BEGIN DATA
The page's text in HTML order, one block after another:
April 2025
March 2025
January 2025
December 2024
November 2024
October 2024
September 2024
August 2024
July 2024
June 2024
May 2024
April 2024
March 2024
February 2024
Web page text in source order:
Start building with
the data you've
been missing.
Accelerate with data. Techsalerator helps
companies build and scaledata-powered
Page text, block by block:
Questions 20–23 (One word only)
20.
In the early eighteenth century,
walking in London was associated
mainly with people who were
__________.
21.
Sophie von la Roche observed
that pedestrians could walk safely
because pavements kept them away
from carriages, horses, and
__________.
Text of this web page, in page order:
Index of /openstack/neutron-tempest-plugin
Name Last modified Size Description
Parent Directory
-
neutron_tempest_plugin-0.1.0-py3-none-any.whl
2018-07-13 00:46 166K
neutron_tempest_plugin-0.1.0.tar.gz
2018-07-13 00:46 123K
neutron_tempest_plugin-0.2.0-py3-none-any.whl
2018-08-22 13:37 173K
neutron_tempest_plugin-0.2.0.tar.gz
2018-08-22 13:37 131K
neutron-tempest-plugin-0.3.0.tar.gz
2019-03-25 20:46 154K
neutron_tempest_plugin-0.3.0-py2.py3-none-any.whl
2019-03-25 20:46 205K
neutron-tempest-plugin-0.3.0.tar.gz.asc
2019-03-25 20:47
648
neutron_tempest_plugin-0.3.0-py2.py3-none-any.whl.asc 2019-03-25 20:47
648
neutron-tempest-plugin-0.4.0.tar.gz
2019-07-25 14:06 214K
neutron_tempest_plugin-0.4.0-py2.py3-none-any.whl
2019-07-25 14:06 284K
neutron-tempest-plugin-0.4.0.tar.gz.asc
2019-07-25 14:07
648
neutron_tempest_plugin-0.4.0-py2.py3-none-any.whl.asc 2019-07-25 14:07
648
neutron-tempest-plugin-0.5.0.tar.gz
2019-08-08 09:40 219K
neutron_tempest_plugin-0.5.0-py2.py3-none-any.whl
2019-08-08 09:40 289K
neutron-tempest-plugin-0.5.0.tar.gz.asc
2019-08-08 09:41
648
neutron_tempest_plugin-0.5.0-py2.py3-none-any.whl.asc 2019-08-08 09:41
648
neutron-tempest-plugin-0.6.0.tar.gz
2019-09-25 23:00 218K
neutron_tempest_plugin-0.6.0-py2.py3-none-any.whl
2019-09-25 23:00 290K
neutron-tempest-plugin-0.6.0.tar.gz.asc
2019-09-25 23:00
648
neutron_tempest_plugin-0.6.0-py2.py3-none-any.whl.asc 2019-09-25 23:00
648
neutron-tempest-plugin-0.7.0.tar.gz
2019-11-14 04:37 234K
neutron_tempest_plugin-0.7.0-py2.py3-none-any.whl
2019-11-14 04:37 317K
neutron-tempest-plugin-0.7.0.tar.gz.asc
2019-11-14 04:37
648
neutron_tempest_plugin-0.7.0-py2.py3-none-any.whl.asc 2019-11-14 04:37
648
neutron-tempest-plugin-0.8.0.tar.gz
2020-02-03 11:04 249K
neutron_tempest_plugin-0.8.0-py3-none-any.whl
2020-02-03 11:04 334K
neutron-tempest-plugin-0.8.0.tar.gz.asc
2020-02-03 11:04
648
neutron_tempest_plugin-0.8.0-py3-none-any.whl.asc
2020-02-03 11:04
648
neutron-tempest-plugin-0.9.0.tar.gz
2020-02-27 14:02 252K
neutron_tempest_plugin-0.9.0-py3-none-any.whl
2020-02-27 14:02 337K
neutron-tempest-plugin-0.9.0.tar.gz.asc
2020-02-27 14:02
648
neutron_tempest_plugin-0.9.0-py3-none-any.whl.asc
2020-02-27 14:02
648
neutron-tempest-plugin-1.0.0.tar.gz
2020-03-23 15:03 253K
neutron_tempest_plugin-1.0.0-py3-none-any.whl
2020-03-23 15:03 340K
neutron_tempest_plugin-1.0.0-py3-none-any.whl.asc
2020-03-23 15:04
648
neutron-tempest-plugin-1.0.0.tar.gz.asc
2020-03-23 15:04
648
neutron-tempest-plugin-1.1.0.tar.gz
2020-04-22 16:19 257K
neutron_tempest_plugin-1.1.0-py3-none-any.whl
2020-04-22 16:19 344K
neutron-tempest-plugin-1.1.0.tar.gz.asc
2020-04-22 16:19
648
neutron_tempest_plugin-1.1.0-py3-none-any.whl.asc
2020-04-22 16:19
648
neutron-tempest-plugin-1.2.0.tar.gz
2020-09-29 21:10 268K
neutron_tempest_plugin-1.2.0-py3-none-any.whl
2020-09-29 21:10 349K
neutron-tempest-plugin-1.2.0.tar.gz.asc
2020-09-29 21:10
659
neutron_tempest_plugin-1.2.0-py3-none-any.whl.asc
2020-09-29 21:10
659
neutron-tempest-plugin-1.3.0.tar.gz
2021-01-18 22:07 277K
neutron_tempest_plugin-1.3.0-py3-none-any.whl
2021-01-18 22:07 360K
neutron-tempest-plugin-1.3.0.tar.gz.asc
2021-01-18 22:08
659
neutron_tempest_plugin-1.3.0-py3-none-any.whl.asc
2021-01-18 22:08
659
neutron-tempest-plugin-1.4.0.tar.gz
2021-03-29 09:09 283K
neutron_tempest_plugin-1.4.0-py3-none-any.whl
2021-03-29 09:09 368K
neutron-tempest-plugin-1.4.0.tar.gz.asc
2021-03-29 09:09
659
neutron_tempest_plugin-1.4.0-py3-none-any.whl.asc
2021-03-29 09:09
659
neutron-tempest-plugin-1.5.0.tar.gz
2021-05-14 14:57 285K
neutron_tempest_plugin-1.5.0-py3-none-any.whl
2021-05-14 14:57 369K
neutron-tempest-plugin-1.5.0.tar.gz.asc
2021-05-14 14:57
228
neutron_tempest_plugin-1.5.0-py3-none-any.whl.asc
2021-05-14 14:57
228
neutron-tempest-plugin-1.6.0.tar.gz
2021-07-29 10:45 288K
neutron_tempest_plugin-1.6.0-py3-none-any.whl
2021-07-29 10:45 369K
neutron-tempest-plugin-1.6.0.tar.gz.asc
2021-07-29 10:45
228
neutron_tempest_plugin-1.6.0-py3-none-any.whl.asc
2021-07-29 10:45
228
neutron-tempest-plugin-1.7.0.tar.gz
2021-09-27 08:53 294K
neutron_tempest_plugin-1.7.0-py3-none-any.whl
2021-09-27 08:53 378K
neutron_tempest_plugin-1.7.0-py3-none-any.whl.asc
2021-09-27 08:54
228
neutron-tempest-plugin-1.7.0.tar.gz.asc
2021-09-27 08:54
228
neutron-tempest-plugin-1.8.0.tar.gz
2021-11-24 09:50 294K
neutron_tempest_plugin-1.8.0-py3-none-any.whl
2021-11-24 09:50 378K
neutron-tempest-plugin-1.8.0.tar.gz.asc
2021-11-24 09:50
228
END DATA
Pick out the lines above that hold the string "with" and show them.

▸ EXERCISE ANSWER:
Start building with
Accelerate with data. Techsalerator helps
mainly with people who were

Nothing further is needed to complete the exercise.